ClickHouse / clickhouse-connect

Python driver/sqlalchemy/superset connectors
Apache License 2.0
330 stars 64 forks source link

Return column structure in case of empty resultset #257

Open zerafachris opened 1 year ago

zerafachris commented 1 year ago

Describe the bug

Return column structure in case of empty resultset

Steps to reproduce

  1. Use the following query "SELECT 1 as 'column1' LIMIT 0"

Expected behaviour

Have a new setting, which will change behaviour in case of an empty result set being returned.

In case of pandas, driver.query_df(ch_query) should return pd.DataFrame({'column1' : [] })

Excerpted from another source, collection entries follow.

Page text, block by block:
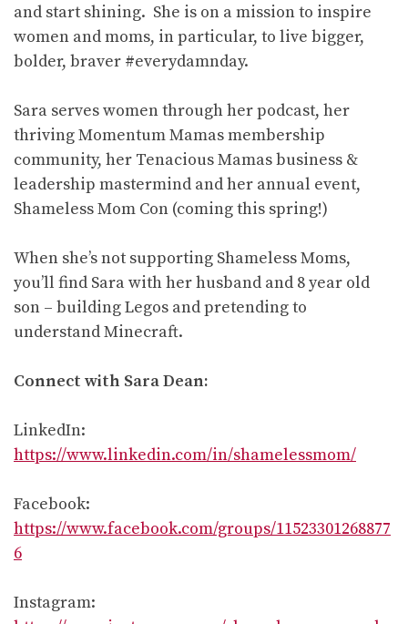
and start shining. She is on a mission to inspire
women and moms, in particular, to live bigger,
bolder, braver #everydamnday.
Sara serves women through her podcast, her
thriving Momentum Mamas membership
community, her Tenacious Mamas business &
leadership mastermind and her annual event,
Shameless Mom Con (coming this spring!)
When she’s not supporting Shameless Moms,
you’ll find Sara with her husband and 8 year old
son – building Legos and pretending to
understand Minecraft.
Connect with Sara Dean:
LinkedIn:
https://www.linkedin.com/in/shamelessmom/
Facebook:
https://www.facebook.com/groups/11523301268877
6
Instagram:
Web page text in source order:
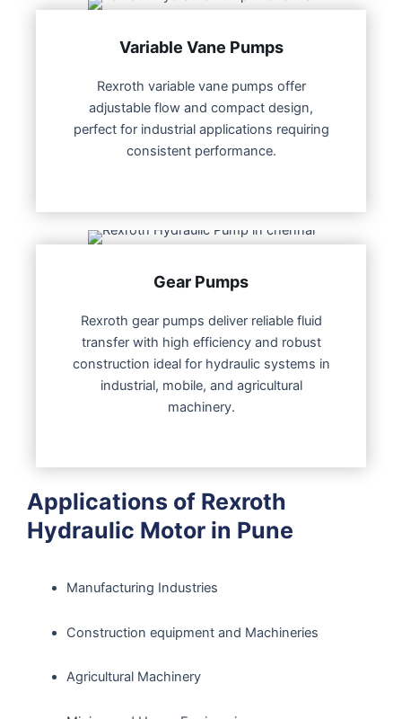
Variable Vane Pumps
Rexroth variable vane pumps offer
adjustable flow and compact design,
perfect for industrial applications requiring
consistent performance.
Gear Pumps
Rexroth gear pumps deliver reliable fluid
transfer with high efficiency and robust
construction ideal for hydraulic systems in
industrial, mobile, and agricultural
machinery.
Applications of Rexroth
Hydraulic Motor in Pune
Manufacturing Industries
Construction equipment and Machineries
Agricultural Machinery
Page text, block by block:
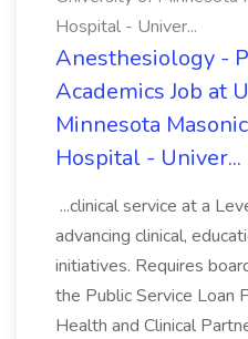
Hospital - Univer...
Anesthesiology -
Academics Job at
Minnesota
Hospital - Univer...
...clinical service at a
advancing clinical,
initiatives. Requires
the Public Service Loan
Health and Clinical
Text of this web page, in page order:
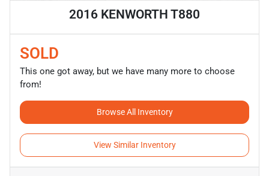
2016 KENWORTH T880
SOLD
This one got away, but we have many more to choose
from!
Browse All Inventory
View Similar Inventory
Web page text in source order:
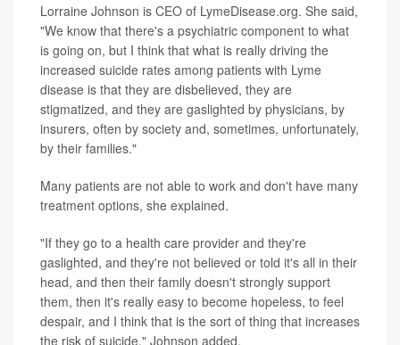
Lorraine Johnson is CEO of LymeDisease.org. She said,
"We know that there's a psychiatric component to what
is going on, but I think that what is really driving the
increased suicide rates among patients with Lyme
disease is that they are disbelieved, they are
stigmatized, and they are gaslighted by physicians, by
insurers, often by society and, sometimes, unfortunately,
by their families."
Many patients are not able to work and don't have many
treatment options, she explained.
"If they go to a health care provider and they're
gaslighted, and they're not believed or told it's all in their
head, and then their family doesn't strongly support
them, then it's really easy to become hopeless, to feel
despair, and I think that is the sort of thing that increases
the risk of suicide," Johnson added.
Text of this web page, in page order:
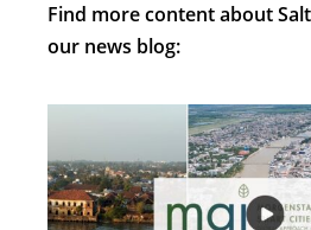
Find more content about
our news blog:
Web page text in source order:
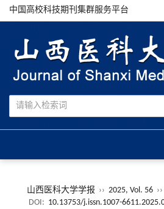
中国高校科技期刊集群服务平台
山西医科大学学报 ›› 2025, Vol. 56 ››
DOI: 10.13753/j.issn.1007-
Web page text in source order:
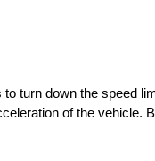
turn down the speed
of the vehicle.
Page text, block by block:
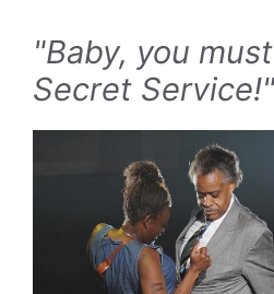
"Baby, you
Secret Service!"
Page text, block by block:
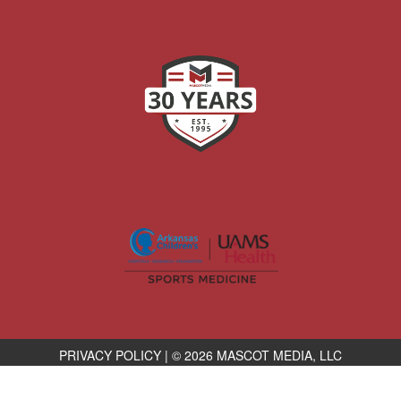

This was resolved in the previous driver here https://github.com/ClickHouse/ClickHouse/issues/33522

genzgd commented 1 year ago

There is no easy way to do this using the HTTP interface, as ClickHouse doesn't return the column name or types in Native Format when the result set is empty. The driver would have to use a different format (such as JSONEachRow) for the query in order to be able to build the column structure. Note that the native interface used in clickhouse-driver works differently and does return an "empty block" with the column structure even for empty queries, so the implementation is more straightforward in that case.

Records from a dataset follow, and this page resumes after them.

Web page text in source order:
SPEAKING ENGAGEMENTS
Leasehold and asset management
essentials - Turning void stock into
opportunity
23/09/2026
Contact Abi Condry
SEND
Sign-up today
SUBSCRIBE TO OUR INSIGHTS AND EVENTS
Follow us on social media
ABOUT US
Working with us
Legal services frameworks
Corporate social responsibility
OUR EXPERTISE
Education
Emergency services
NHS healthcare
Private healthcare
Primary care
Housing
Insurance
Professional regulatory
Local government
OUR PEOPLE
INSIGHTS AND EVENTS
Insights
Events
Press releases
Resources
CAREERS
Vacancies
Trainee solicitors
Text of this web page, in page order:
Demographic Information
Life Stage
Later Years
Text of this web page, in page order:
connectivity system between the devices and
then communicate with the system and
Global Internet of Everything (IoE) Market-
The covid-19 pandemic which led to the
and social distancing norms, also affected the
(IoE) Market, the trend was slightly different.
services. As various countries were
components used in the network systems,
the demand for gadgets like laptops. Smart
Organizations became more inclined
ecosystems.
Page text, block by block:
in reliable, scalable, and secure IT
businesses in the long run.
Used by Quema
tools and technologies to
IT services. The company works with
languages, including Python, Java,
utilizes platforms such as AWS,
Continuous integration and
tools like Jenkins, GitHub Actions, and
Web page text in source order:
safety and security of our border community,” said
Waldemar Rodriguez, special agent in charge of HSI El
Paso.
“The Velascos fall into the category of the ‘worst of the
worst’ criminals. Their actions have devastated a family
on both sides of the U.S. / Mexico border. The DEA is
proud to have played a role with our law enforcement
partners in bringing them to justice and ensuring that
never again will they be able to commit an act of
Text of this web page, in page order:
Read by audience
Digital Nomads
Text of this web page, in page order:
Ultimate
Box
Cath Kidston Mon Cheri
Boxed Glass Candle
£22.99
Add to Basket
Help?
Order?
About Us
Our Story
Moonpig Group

If you know ahead of time that the query result will be empty (for example, with your LIMIT 0 example), maybe there could be something like a "structure only" query that would use the JSONEachRow format over HTTP.

zerafachris commented 1 year ago

Hi @genzgd , Thanks for the reply. Using query_arrow is am able to return the columns, whilst using 'query_df' the column set is empty. Maybe we can use a partial implementation from pyarrow to get the column lists?

I have tagged the part of code which is returning the empty dataframe and would require an update here https://github.com/ClickHouse/clickhouse-connect/pull/119

genzgd commented 1 year ago

Eventually it may make sense to switch the Pandas code to use Arrow instead of the ClickHouse Native format, in particular for Pandas 2.x, which is now backed by Arrow, but that's a pretty significant change. In the meantime I've opened a feature request https://github.com/ClickHouse/ClickHouse/issues/55939 that would make this possible without major code changes, but I don't know if and when the ClickHouse team will get to it.